Simplistic painter painting a colourful scenery

The two-faced value of art – why AI will never beat humans

As an AI Engineer, I absolutely love how far Generative AI has come; how incredibly beautiful some artworks purely generated by AI can be. However, I will take a stance against AI in favour of the art community. Why? Because, as a visual artist too, I feel like people are overlapping two notions of art that really should be kept separate. Allow me to explain.

Two faces of art

Art is all about how it makes you feel. But what aspect of art does this – what makes you feel something? The way I see it, art is valued based on two faces: there is value in the visible aspect of art, but also in the invisible part of it. And this is where it gets tricky.

The visible

An AI-generated artwork I like to call: “Serenity”. Generated by DALL·E 3; no cherry-picking.

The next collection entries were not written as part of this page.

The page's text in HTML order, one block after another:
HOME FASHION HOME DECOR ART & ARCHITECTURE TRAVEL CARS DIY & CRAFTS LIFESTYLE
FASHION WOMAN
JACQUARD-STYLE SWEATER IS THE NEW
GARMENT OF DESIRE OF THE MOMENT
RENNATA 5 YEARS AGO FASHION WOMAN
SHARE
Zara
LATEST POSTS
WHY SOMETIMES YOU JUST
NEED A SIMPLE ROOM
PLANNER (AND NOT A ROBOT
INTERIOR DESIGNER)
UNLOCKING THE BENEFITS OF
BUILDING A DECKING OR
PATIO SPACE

One face is all about what you see. What the imagery sparks inside of you. You may see a lovely serene painting of a creek in the woods, and you may feel a sense of wanderlust. You could almost imagine yourself being transported to this location. You start to hear birds chirping, you remember the smell of wet grass, you may start to feel the nature that is depicted. You might even feel more calm, almost forgetting about your deadlines up until now. As you can see on the right, this is what AI gets very much right: the visible aspect of this artwork made by AI is wonderful – let’s not let our angst of AI get in the way of appreciating how such imagery can make us feel. This art of pixels is still very much real and true.

The invisible

The other face of art – an arguably larger aspect of it – is the invisible part. This is the part that some of us tend to forget when we talk about art and AI. It is that, which fully answers the question: “how did this artwork come to be?”.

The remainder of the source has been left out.